Oil workers returning from a country affected by the deadly Ebola virus have been advised to stay away from UK offshore installations for at least 21 days.
It is the latest move to curb the spread of the disease – the deadliest outbreak since it was discovered in 1976. It has claimed the lives of almost 5,000 people in five countries. The latest figures are due out tomorrow (Wednesday).
The advice for UK installations was produced following the appearance of infected patients outside West Africa. People have been treated in the UK, Spain, France, Germany, Norway and the US.
Trade body Oil & Gas UK, which issued the guidance, also urges workers who’ve been in any of the regions affected to seek medical attention if they begin to experience any of the symptoms associated with the virus. These include diarrhoea, fevers or headache.
Oil & Gas UK is keen to stress that the risk to the UK from the disease was ‘‘low’’ – all 160 people tested for it since June have been negative – but Dr Alix Thom, Employment and Skills Issues Manager, says to help with government screening programmes, companies should keep lists of staff who have worked in Ebola-affected countries.

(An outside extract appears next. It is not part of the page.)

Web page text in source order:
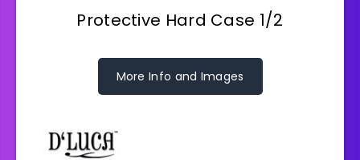
Protective Hard Case 1/2
More Info and Images
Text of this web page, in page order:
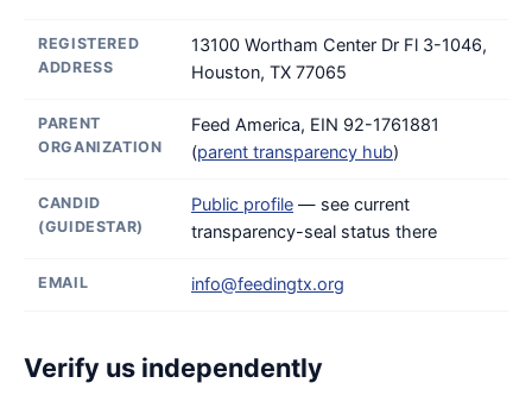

There is potential for significant economic consequences as well. The World Bank published an assessment warning the disease could cost West Africa more than $32 bn over two years if not contained. Much of the damage would result from the higher cost of doing business as fears of Ebola leaves companies without workers. Considering Western oil companies account for an overwhelming share of oil production in West Africa, the impact of a decline in work could have serious fiscal consequences.

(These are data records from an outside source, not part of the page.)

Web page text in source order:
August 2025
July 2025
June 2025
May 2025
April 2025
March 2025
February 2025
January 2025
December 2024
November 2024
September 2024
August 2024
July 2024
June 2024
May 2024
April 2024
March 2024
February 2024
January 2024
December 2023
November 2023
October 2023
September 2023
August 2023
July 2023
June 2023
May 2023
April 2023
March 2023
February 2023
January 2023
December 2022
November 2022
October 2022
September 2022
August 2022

The fear factor impact on oil and gas exploration is prominent in a report from consultants GlobalData. Lead analyst John Sisa says “almost all oil workers are based in onshore stations… Oil workers who are local nationals and return to their onshore homes in dangerous, infected zones could bring the virus to the drillships and platforms when returning for duty.”

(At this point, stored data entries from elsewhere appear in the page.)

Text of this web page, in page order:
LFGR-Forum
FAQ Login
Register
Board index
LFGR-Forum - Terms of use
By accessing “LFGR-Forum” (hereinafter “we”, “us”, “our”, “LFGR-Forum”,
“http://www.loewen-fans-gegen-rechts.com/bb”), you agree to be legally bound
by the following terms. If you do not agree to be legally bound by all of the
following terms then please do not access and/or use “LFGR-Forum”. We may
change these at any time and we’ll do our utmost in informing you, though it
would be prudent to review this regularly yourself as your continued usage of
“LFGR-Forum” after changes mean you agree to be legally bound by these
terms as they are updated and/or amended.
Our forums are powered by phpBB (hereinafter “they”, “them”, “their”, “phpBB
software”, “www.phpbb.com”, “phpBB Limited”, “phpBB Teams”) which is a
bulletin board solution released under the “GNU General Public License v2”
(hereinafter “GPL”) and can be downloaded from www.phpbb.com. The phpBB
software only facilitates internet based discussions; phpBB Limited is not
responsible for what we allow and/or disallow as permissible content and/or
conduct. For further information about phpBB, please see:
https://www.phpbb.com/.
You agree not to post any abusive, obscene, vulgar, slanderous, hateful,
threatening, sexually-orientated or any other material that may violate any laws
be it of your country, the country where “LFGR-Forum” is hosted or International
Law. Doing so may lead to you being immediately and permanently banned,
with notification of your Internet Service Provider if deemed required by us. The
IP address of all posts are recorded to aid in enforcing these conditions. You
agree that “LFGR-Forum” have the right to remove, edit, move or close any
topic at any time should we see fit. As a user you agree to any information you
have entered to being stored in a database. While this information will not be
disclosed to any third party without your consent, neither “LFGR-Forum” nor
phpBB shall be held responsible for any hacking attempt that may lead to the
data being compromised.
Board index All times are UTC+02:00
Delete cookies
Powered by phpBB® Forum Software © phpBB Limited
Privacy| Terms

Oil companies have already begun to react. Exxon Mobil banned employees from traveling to areas most affected by the virus. The company says it’s disrupted its operation in West Africa, including future plans to drill off the shore of Liberia. Others – EnerMech and Tullow Oil – pulled out of Nigeria and Liberia, although offshore personnel remain in place. EnerMech HR Director Shirley Smith says “ ..if there is an increased risk to those working offshore, we have contingency plans in plans to withdraw them.”
There are anecdotal reports that expat staff are becoming reluctant to take on roles in the affected regions. It’s recommended that before accepting roles, workers find out what precautions companies are taking to safeguard them against the virus.
Precise Consultants is working with a number of companies such as Fugro Survey BV and Zupt who remain in West Africa. Positions such as Survey Engineers and Party Chiefs are available for freelancers, and we have information available to interested people on the safety measures in place within those companies for people working both onshore and off shore..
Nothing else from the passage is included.